MOUNTAIN HIGHLANDS, LLC, an Oregon limited liability company, Plaintiff-Appellant, v. David B. HENDRICKS; Magnolia Mountain Limited Partnership, a Texas limited partnership, Defendants-Appellees.

No. 09-2182.

Decided: August 18, 2010

Before GORSUCH, McKAY, and CUDAHY*, Circuit Judges. Steven S. Scholl (David M. Wesner with him on the briefs), of Dixon, Scholl & Bailey, PA, Albuquerque, New Mexico, for Plaintiff-Appellant. Donald A. Walcott (Charles V. Henry, IV, with him on the briefs), of Scheuer, Yost & Patterson, P.C., Santa Fe, New Mexico, for Defendants-Appellees.

In this case we must consider whether the district court erred when it granted summary judgment in favor of the Appellees, David Hendricks and Magnolia Mountain (collectively “Magnolia”), dismissing all of the claims Appellant, Mountain Highlands, brought against them. Because Mountain Highlands failed to present sufficient evidence in support of its claims, we hold the district court did not err in its decision.

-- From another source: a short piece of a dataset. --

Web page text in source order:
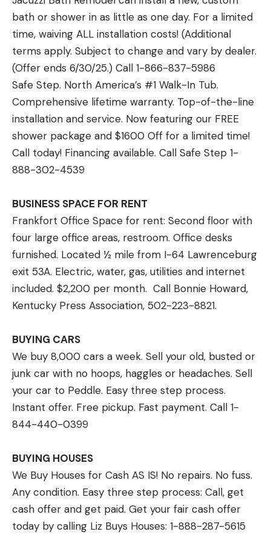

In August 2003, Mountain Highlands purchased the Ski Rio resort near Taos, New Mexico, from Magnolia. Shortly after Mountain Highlands's purchase of these properties, a title dispute arose between the prior owners of Ski Rio and Magnolia. Eventually, the New Mexico courts determined Magnolia had conveyed clear title to Mountain Highlands, subject only to a mortgage creditor, Signature Capital. Nevertheless, the length of the title dispute placed financial strain on Mountain Highlands and, as a result and to prevent Signature Capital from foreclosing on the property, Mountain Highlands filed for Chapter 11 bankruptcy in January 2006.

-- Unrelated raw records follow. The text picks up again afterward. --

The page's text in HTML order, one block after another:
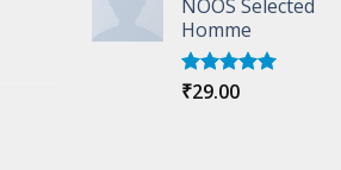
NOOS Selected
Homme
Rated5.00
₹29.00
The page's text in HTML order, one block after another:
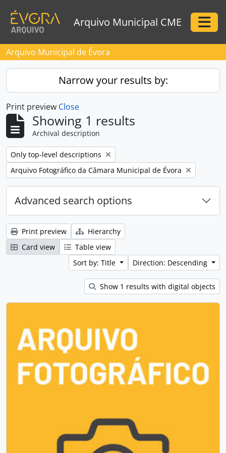
Arquivo Municipal CME
Arquivo Municipal de Évora
Narrow your results by:
Print preview Close
Showing 1 results
Archival description
Remove filter:
Only top-level descriptions
Remove filter:
Arquivo Fotográfico da Câmara Municipal de Évora
Advanced search options
Print preview
Hierarchy
Card view
Table view
Sort by: Title
Direction: Descending
Show 1 results with digital objects

In an effort to extricate itself from bankruptcy, Mountain Highlands prepared a reorganization plan which was approved by all of its creditors, including Magnolia, with the exception of Signature Capital. As part of this plan, Mountain Highlands and Magnolia entered into a real estate exchange agreement whereby Magnolia agreed to accept certain real property interests in satisfaction of the debt owed to it by Mountain Highlands. This exchange agreement was conditioned upon the bankruptcy court's approval of Mountain Highlands's reorganization plan, but it also allegedly required Magnolia to support the plan.

A few months later, while its proposed reorganization plan was still pending before the bankruptcy court, Mountain Highlands filed a motion with the bankruptcy court to sell Ski Rio out of the ordinary course of business, free and clear of liens, claims, and interests. Shortly before a hearing on Mountain Highlands's motion, however, Magnolia objected to the proposed sale, asking the bankruptcy court to determine whether Magnolia could receive cash from the sale or whether it was bound by the earlier exchange agreement. Ultimately the bankruptcy judge signed an order, stipulated to by Signature Capital and Magnolia, allowing the sale to go forward, but, at the same time, he also issued an order denying confirmation of Mountain Highlands's reorganization plan. Mountain Highlands then brought suit against Magnolia for, inter alia, 1) breach of the covenant of good faith and fair dealing; 2) interference with prospective economic advantage; and 3) prima facie tort. Following a period of discovery, the district court granted summary judgment in favor of Magnolia on all claims. Mountain Highlands now appeals.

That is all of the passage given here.